### Items listed in a dataset
Content starts

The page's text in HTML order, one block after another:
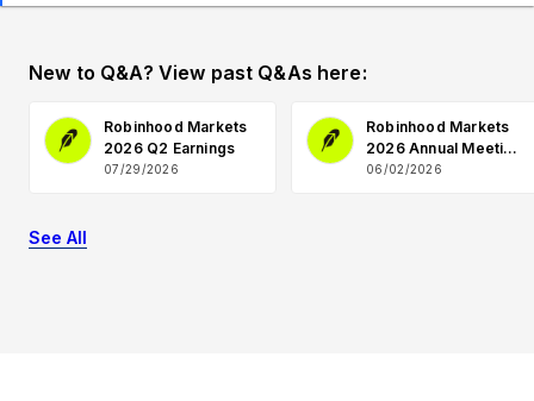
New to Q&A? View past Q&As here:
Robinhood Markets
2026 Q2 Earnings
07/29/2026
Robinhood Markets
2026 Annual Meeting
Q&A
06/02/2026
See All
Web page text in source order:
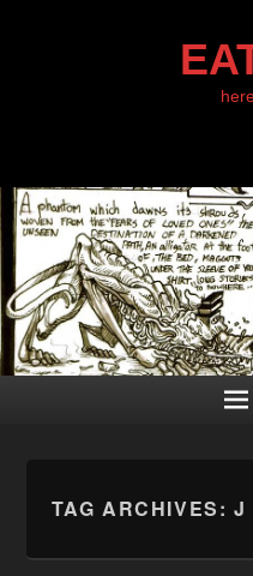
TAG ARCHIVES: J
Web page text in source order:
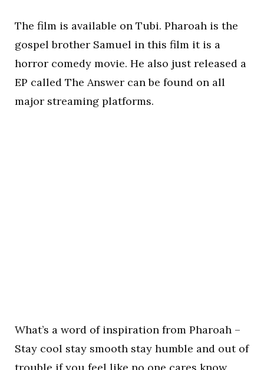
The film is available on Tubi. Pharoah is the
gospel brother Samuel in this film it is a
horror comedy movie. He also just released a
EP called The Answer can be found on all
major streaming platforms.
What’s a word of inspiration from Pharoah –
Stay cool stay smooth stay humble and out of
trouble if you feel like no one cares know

Content ends

### PROBLEM
Reproduce the data above word for word, but leave the images out.

### YOUR SOLUTION
The page's text in HTML order, one block after another:
New to Q&A? View past Q&As here:
Robinhood Markets
2026 Q2 Earnings
07/29/2026
Robinhood Markets
2026 Annual Meeting
Q&A
06/02/2026
See All
Web page text in source order:
TAG ARCHIVES: J
Web page text in source order:
The film is available on Tubi. Pharoah is the
gospel brother Samuel in this film it is a
horror comedy movie. He also just released a
EP called The Answer can be found on all
major streaming platforms.
What’s a word of inspiration from Pharoah –
Stay cool stay smooth stay humble and out of
trouble if you feel like no one cares know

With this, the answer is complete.